[ASSIGNED TASK] Could you transcribe every entry below exactly, leaving out the pictures?

SOURCE MATERIAL Block Start

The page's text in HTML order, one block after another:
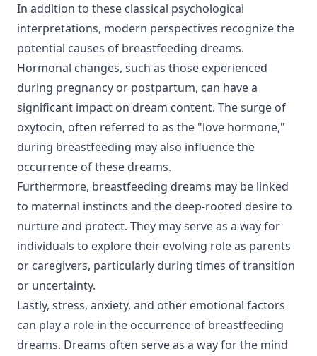
In addition to these classical psychological
interpretations, modern perspectives recognize the
potential causes of breastfeeding dreams.
Hormonal changes, such as those experienced
during pregnancy or postpartum, can have a
significant impact on dream content. The surge of
oxytocin, often referred to as the "love hormone,"
during breastfeeding may also influence the
occurrence of these dreams.
Furthermore, breastfeeding dreams may be linked
to maternal instincts and the deep-rooted desire to
nurture and protect. They may serve as a way for
individuals to explore their evolving role as parents
or caregivers, particularly during times of transition
or uncertainty.
Lastly, stress, anxiety, and other emotional factors
can play a role in the occurrence of breastfeeding
dreams. Dreams often serve as a way for the mind
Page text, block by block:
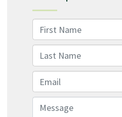
First Name
Last Name
Email
Message
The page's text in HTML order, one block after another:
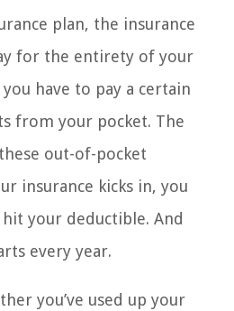
plan, the insurance
for the entirety of your
have to pay a certain
from your pocket. The
out-of-pocket
insurance kicks in, you
your deductible. And
every year.
you’ve used up your
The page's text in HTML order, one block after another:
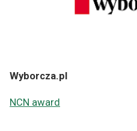
Wyborcza.pl
NCN award
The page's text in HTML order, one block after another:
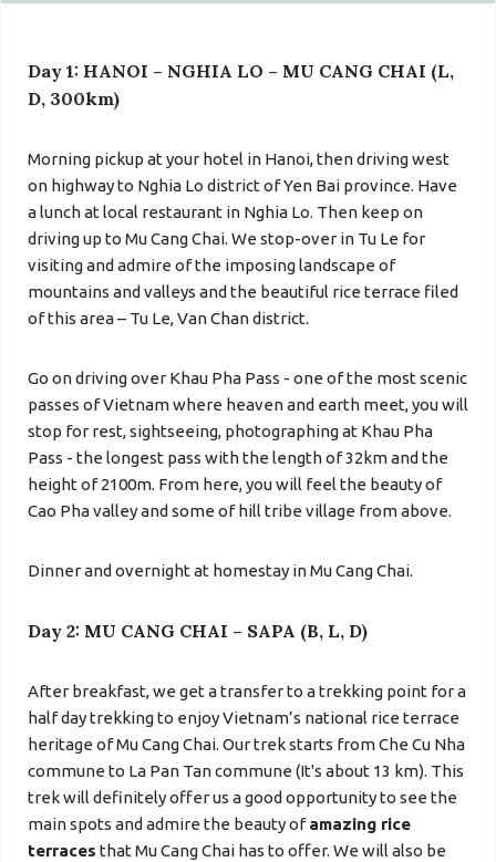
Day 1: HANOI – NGHIA LO – MU CANG CHAI (L,
D, 300km)
Morning pickup at your hotel in Hanoi, then driving west
on highway to Nghia Lo district of Yen Bai province. Have
a lunch at local restaurant in Nghia Lo. Then keep on
driving up to Mu Cang Chai. We stop-over in Tu Le for
visiting and admire of the imposing landscape of
mountains and valleys and the beautiful rice terrace filed
of this area – Tu Le, Van Chan district.
Go on driving over Khau Pha Pass - one of the most scenic
passes of Vietnam where heaven and earth meet, you will
stop for rest, sightseeing, photographing at Khau Pha
Pass - the longest pass with the length of 32km and the
height of 2100m. From here, you will feel the beauty of
Cao Pha valley and some of hill tribe village from above.
Dinner and overnight at homestay in Mu Cang Chai.
Day 2: MU CANG CHAI – SAPA (B, L, D)
After breakfast, we get a transfer to a trekking point for a
half day trekking to enjoy Vietnam’s national rice terrace
heritage of Mu Cang Chai. Our trek starts fromChe Cu Nha
commune to La Pan Tan commune (It's about 13 km). This
trek will definitely offer us a good opportunity to see the
main spots and admire the beauty ofamazing rice
terraces that Mu Cang Chai has to offer. We will also be
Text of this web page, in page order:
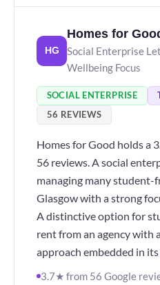
HG
Homes for
Social Enterprise
Wellbeing Focus
SOCIAL ENTERPRISE
56 REVIEWS
Homes for Good holds a
56 reviews. A social
managing many
Glasgow with a strong
A distinctive option for
rent from an agency with
approach embedded in
3.7★ from 56 Google
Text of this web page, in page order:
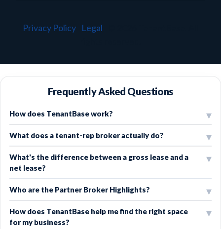
Privacy Policy Legal
Frequently Asked Questions
How does TenantBase work?
What does a tenant-rep broker actually do?
What's the difference between a gross lease and a
net lease?
Who are the Partner Broker Highlights?
How does TenantBase help me find the right space
for my business?
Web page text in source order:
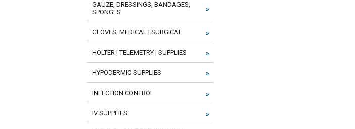
GAUZE, DRESSINGS, BANDAGES,
SPONGES
GLOVES, MEDICAL | SURGICAL
HOLTER | TELEMETRY | SUPPLIES
HYPODERMIC SUPPLIES
INFECTION CONTROL
IV SUPPLIES
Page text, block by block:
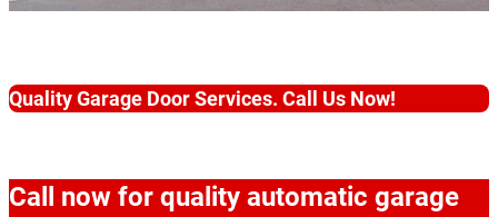
Quality Garage Door Services. Call Us Now!
Call now for quality automatic garage
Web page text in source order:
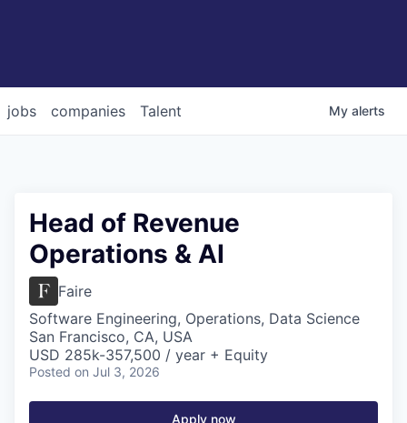
jobs companies Talent My alerts
Head of Revenue
Operations & AI
Faire
Software Engineering, Operations, Data Science
San Francisco, CA, USA
USD 285k-357,500 / year + Equity
Posted on Jul 3, 2026
Apply now
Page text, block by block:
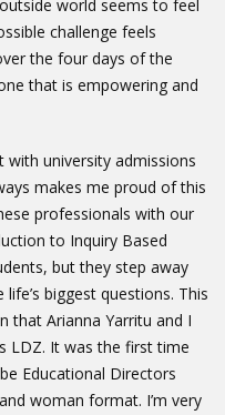
world seems to feel
challenge feels
the four days of the
that is empowering and
with university admissions
makes me proud of this
professionals with our
to Inquiry Based
but they step away
biggest questions. This
that Arianna Yarritu and I
LDZ. It was the first time
Educational Directors
woman format. I’m very

SOURCE MATERIAL Block End

[REPLY TO THE TASK]
The page's text in HTML order, one block after another:
In addition to these classical psychological
interpretations, modern perspectives recognize the
potential causes of breastfeeding dreams.
Hormonal changes, such as those experienced
during pregnancy or postpartum, can have a
significant impact on dream content. The surge of
oxytocin, often referred to as the "love hormone,"
during breastfeeding may also influence the
occurrence of these dreams.
Furthermore, breastfeeding dreams may be linked
to maternal instincts and the deep-rooted desire to
nurture and protect. They may serve as a way for
individuals to explore their evolving role as parents
or caregivers, particularly during times of transition
or uncertainty.
Lastly, stress, anxiety, and other emotional factors
can play a role in the occurrence of breastfeeding
dreams. Dreams often serve as a way for the mind
Page text, block by block:
First Name
Last Name
Email
Message
The page's text in HTML order, one block after another:
plan, the insurance
for the entirety of your
have to pay a certain
from your pocket. The
out-of-pocket
insurance kicks in, you
your deductible. And
every year.
you’ve used up your
The page's text in HTML order, one block after another:
Wyborcza.pl
NCN award
The page's text in HTML order, one block after another:
Day 1: HANOI – NGHIA LO – MU CANG CHAI (L,
D, 300km)
Morning pickup at your hotel in Hanoi, then driving west
on highway to Nghia Lo district of Yen Bai province. Have
a lunch at local restaurant in Nghia Lo. Then keep on
driving up to Mu Cang Chai. We stop-over in Tu Le for
visiting and admire of the imposing landscape of
mountains and valleys and the beautiful rice terrace filed
of this area – Tu Le, Van Chan district.
Go on driving over Khau Pha Pass - one of the most scenic
passes of Vietnam where heaven and earth meet, you will
stop for rest, sightseeing, photographing at Khau Pha
Pass - the longest pass with the length of 32km and the
height of 2100m. From here, you will feel the beauty of
Cao Pha valley and some of hill tribe village from above.
Dinner and overnight at homestay in Mu Cang Chai.
Day 2: MU CANG CHAI – SAPA (B, L, D)
After breakfast, we get a transfer to a trekking point for a
half day trekking to enjoy Vietnam’s national rice terrace
heritage of Mu Cang Chai. Our trek starts fromChe Cu Nha
commune to La Pan Tan commune (It's about 13 km). This
trek will definitely offer us a good opportunity to see the
main spots and admire the beauty ofamazing rice
terraces that Mu Cang Chai has to offer. We will also be
Text of this web page, in page order:
HG
Homes for
Social Enterprise
Wellbeing Focus
SOCIAL ENTERPRISE
56 REVIEWS
Homes for Good holds a
56 reviews. A social
managing many
Glasgow with a strong
A distinctive option for
rent from an agency with
approach embedded in
3.7★ from 56 Google
Text of this web page, in page order:
Privacy Policy Legal
Frequently Asked Questions
How does TenantBase work?
What does a tenant-rep broker actually do?
What's the difference between a gross lease and a
net lease?
Who are the Partner Broker Highlights?
How does TenantBase help me find the right space
for my business?
Web page text in source order:
GAUZE, DRESSINGS, BANDAGES,
SPONGES
GLOVES, MEDICAL | SURGICAL
HOLTER | TELEMETRY | SUPPLIES
HYPODERMIC SUPPLIES
INFECTION CONTROL
IV SUPPLIES
Page text, block by block:
Quality Garage Door Services. Call Us Now!
Call now for quality automatic garage
Web page text in source order:
jobs companies Talent My alerts
Head of Revenue
Operations & AI
Faire
Software Engineering, Operations, Data Science
San Francisco, CA, USA
USD 285k-357,500 / year + Equity
Posted on Jul 3, 2026
Apply now
Page text, block by block:
world seems to feel
challenge feels
the four days of the
that is empowering and
with university admissions
makes me proud of this
professionals with our
to Inquiry Based
but they step away
biggest questions. This
that Arianna Yarritu and I
LDZ. It was the first time
Educational Directors
woman format. I’m very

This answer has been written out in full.